Now a Better, Easier Way to Find Technical Analysis Rules
The construction of an successful investment system is often time-consuming and must be performed periodically as market conditions change. Furthermore, a system that works well for one stock may not be profitable for another security. Whether you are new to technical analysis or an experienced chartist, you realize the importance and difficulty of finding rules that work well.
Genetic Programming
Evolutionary computation techniques such as genetic algorithms provide efficient solutions to complex problems. Use the power of genetic programming to reduce your workload. Genetic System Search for Technical Analysis is a long name for a program that will shorten your quest. Just provide a stock's price and volume data (such as Equis MetaStock) and start the search. In a matter of minutes the program produces a set of investment formulas.
Generations of Evolution
Learn more about the algorithms underlying GSSTA on the Details page.
Create a Custom Trading System for Each Stock
Technical analysis traders can spend a significant amount of time developing a trading system and staring at stock charts. The prospect of designing individual systems for each security they trade is only rarely considered. They settle for one-size-fits-all. In addition, they want to use that system as long as possible to reduce the effort expended in the creation of revised systems.
The benefit of the Genetic System Search for Technical Analysis program is that it is easy to create a unique set of buy and sell formulas for each stock.

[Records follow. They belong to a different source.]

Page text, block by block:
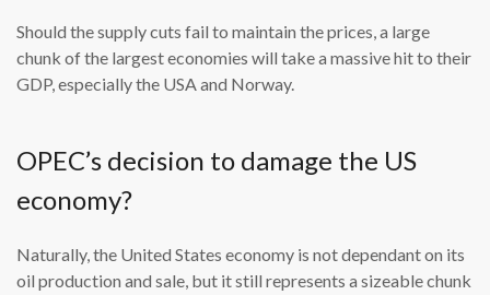
Should the supply cuts fail to maintain the prices, a large
chunk of the largest economies will take a massive hit to their
GDP, especially the USA and Norway.
OPEC’s decision to damage the US
economy?
Naturally, the United States economy is not dependant on its
oil production and sale, but it still represents a sizeable chunk
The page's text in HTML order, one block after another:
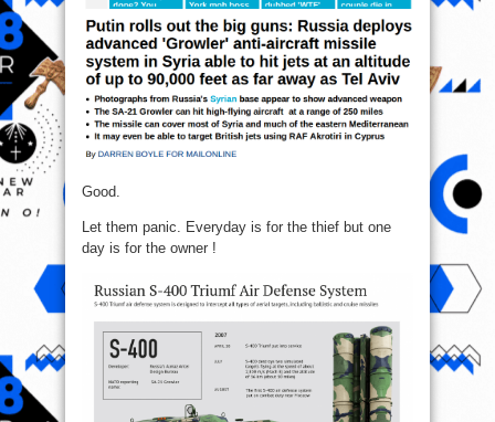
Good.
Let them panic. Everyday is for the thief but one
day is for the owner !
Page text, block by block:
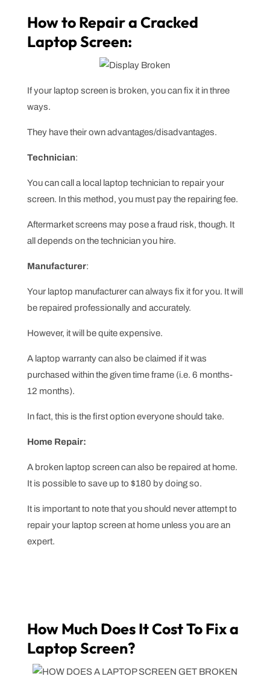
How to Repair a Cracked
Laptop Screen:
If your laptop screen is broken, you can fix it in three
ways.
They have their own advantages/disadvantages.
Technician:
You can call a local laptop technician to repair your
screen. In this method, you must pay the repairing fee.
Aftermarket screens may pose a fraud risk, though. It
all depends on the technician you hire.
Manufacturer:
Your laptop manufacturer can always fix it for you. It will
be repaired professionally and accurately.
However, it will be quite expensive.
A laptop warranty can also be claimed if it was
purchased within the given time frame (i.e. 6 months-
12 months).
In fact, this is the first option everyone should take.
Home Repair:
A broken laptop screen can also be repaired at home.
It is possible to save up to $180 by doing so.
It is important to note that you should never attempt to
repair your laptop screen at home unless you are an
expert.
How Much Does It Cost To Fix a
Laptop Screen?
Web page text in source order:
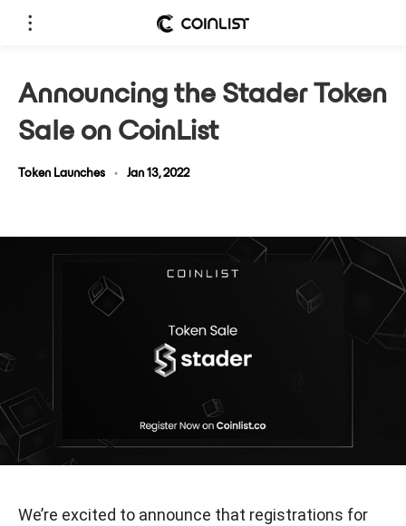
Announcing the Stader Token
Sale on CoinList
Token Launches • Jan 13, 2022
We’re excited to announce that registrations for
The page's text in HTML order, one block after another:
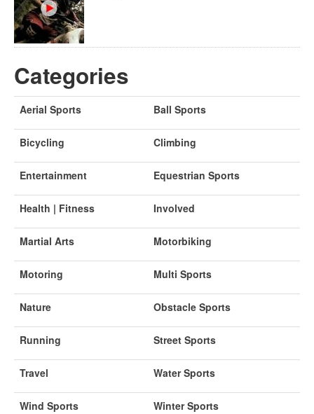
Categories
Aerial Sports Ball Sports
Bicycling Climbing
Entertainment Equestrian Sports
Health | Fitness Involved
Martial Arts Motorbiking
Motoring Multi Sports
Nature Obstacle Sports
Running Street Sports
Travel Water Sports
Wind Sports Winter Sports
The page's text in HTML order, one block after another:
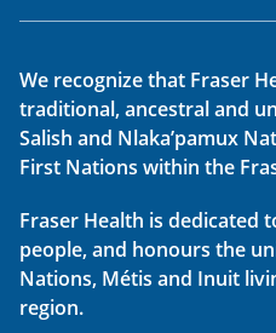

Traders are not limited to one system for a universe of securities. Furthermore, it is simple to conduct a system search as new data become available.
Previously traders wondered, "Can a set of rules developed for IBM be used to profitably trade Proctor and Gamble?" and "How often shall I adjust my trading rules?" With the GSSTA program those questions don't arise. The program allows a trader to construct a system for each stock and revise it often.
Benefits
Smart Optimization
The ideal investment system will provide maximum profit, minimum drawdown and minimum brokerage fees. Most technical analysis programs that optimize parameters merely try to maximize the profit. Genetic System Search for Technical Analysis takes volatility and drawdown into consideration too. You're not going to stay with a system in which your equity drops far into negative territory or signals ten losing trades in a row. The program searches for systems with less drawdown and a lower number of consecutive bad trades.

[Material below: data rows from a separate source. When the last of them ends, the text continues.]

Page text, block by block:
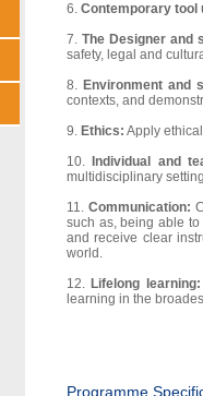
6. Contemporary tool
7.The Designer and
safety, legal and
8. Environment and
contexts, and
9. Ethics: Apply
10.
Individual and
multidisciplinary
11.Communication:
such as, being able
and receive clear
world.
12. Lifelong learning:
learning in the
Programme
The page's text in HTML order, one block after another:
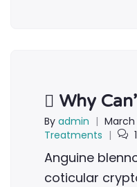
Why
By admin | March
Treatments |
Anguine
coticular
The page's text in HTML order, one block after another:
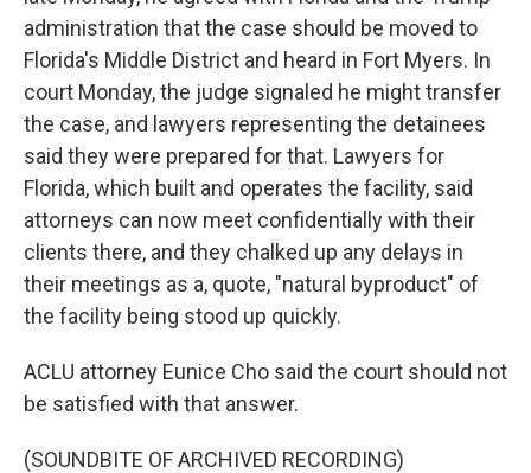
administration that the case should be moved to
Florida's Middle District and heard in Fort Myers. In
court Monday, the judge signaled he might transfer
the case, and lawyers representing the detainees
said they were prepared for that. Lawyers for
Florida, which built and operates the facility, said
attorneys can now meet confidentially with their
clients there, and they chalked up any delays in
their meetings as a, quote, "natural byproduct" of
the facility being stood up quickly.
ACLU attorney Eunice Cho said the court should not
be satisfied with that answer.
(SOUNDBITE OF ARCHIVED RECORDING)
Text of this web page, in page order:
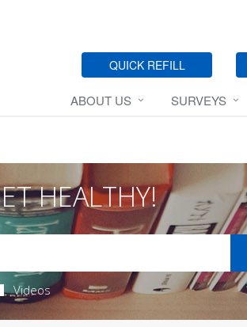
QUICK REFILL
ABOUT US SURVEYS
HEALTHY!
Videos
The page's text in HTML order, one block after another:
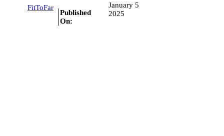
FitToFar
Published
On:
January 5
2025
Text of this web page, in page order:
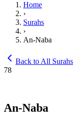
Home
›
Surahs
›
An-Naba
Back to All Surahs
78
An-Naba
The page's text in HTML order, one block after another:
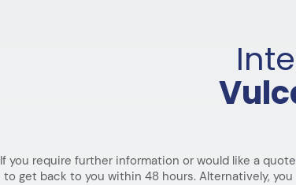
If you require further information or would like a
to get back to you within 48 hours. Alternatively, you
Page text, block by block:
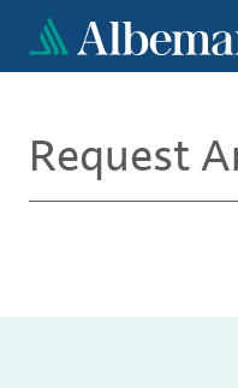
main
Request
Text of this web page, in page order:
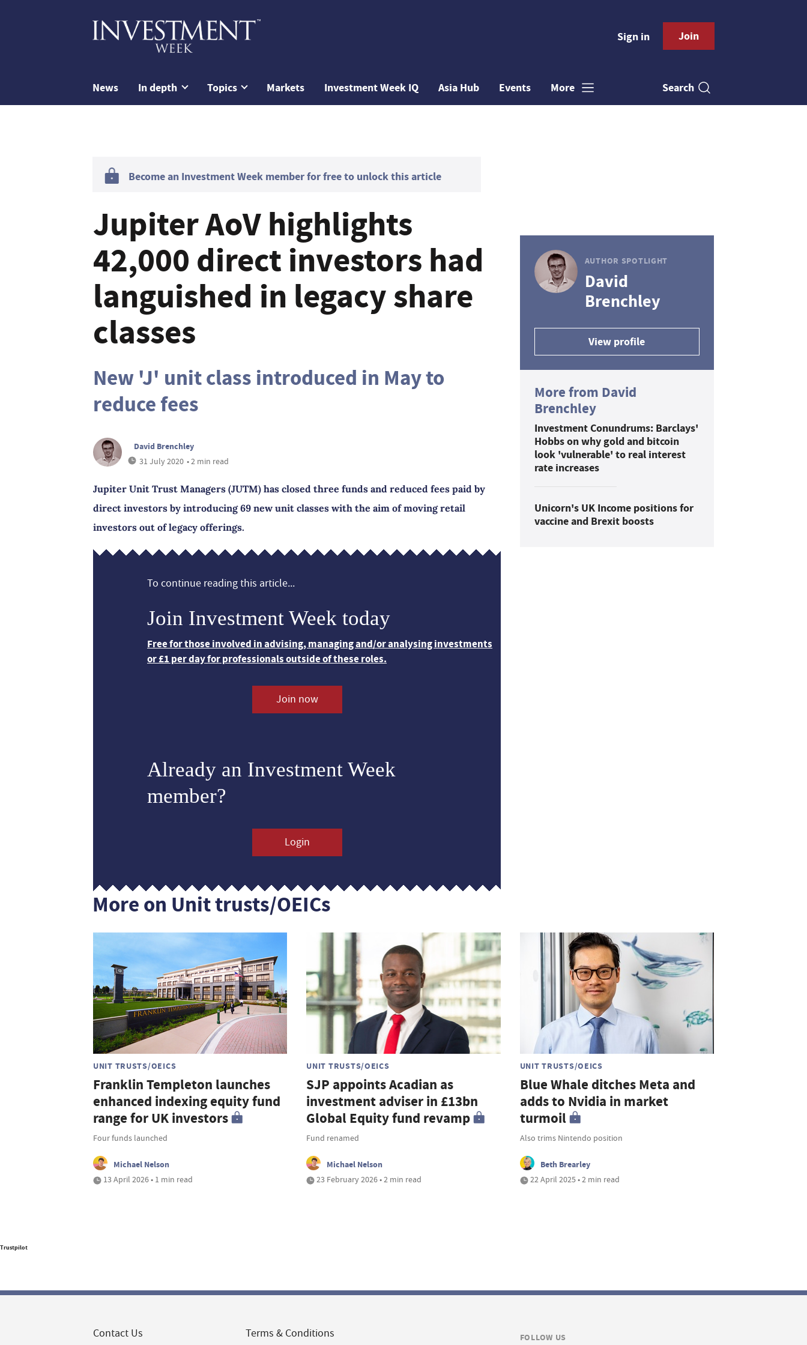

Tailor Your Investment Signals to Each Stock
You can run Genetic System Search for Technical Analysis searches on historical data for each stock that you follow. Create a distinct set of buy and sell formulas for each security.

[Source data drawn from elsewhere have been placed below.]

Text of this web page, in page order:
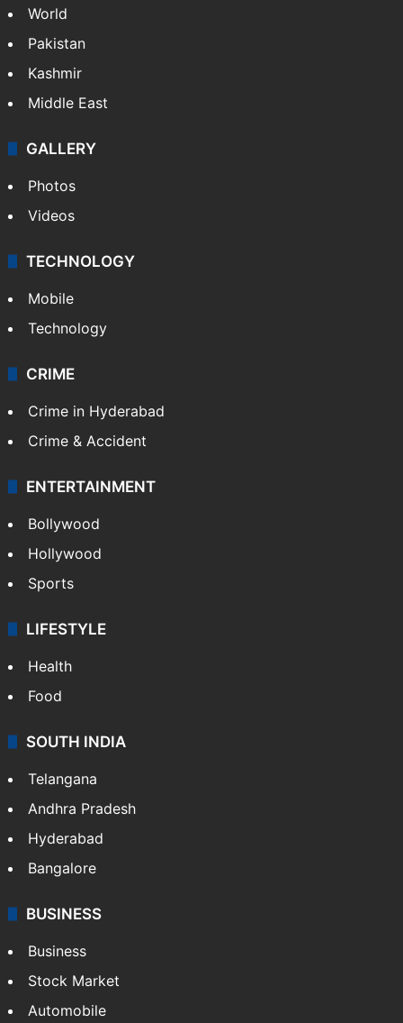
World
Pakistan
Kashmir
Middle East
GALLERY
Photos
Videos
TECHNOLOGY
Mobile
Technology
CRIME
Crime in Hyderabad
Crime & Accident
ENTERTAINMENT
Bollywood
Hollywood
Sports
LIFESTYLE
Health
Food
SOUTH INDIA
Telangana
Andhra Pradesh
Hyderabad
Bangalore
BUSINESS
Business
Stock Market
Automobile
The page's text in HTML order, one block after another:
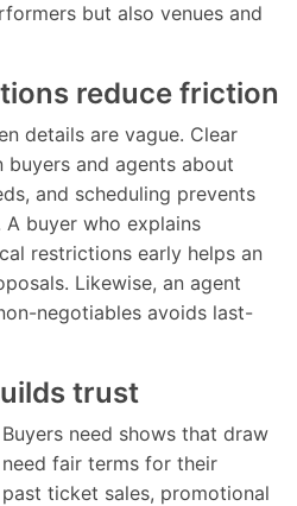
but also venues and
reduce friction
details are vague. Clear
and agents about
and scheduling prevents
A buyer who explains
restrictions early helps an
Likewise, an agent
negotiables avoids last-
trust
need shows that draw
fair terms for their
ticket sales, promotional

Keep Your Investment Rules Up to Date
Perform the system search as often as new price and volume data arrives. It's easy to employ a revised investment system every week or even every day. Don't let your strategy go stale. Stay on top of changing market conditions.
An Open System
The rules produced by GSSTA are not hidden. This is not a black box. The program uses traditional indicators available in any stock charting package which results in transparent investment formulas. For a sample of the rules, see the Screenshots page.
An Alternative to the Brute Force Approach
A computer can be programmed to step through every combination of investment signals and variables to find the best system but the number of calculations is massive. Evolutionary computation and genetic programming are used to search quickly in promising areas thereby reducing the time required to find a solution.